> _Entries supplied_:
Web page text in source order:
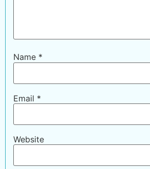
Name *
Email *
Website
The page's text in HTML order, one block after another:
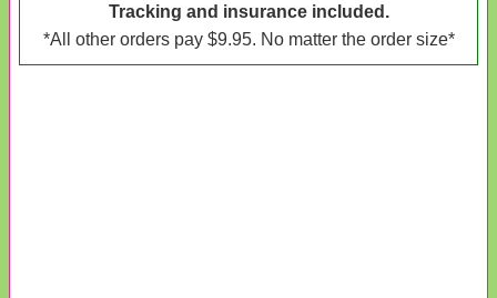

> _What the task asks_: Pictures stay out. Write out everything else in the material exactly.

> _Answer to this task_:
Web page text in source order:
Name *
Email *
Website
The page's text in HTML order, one block after another:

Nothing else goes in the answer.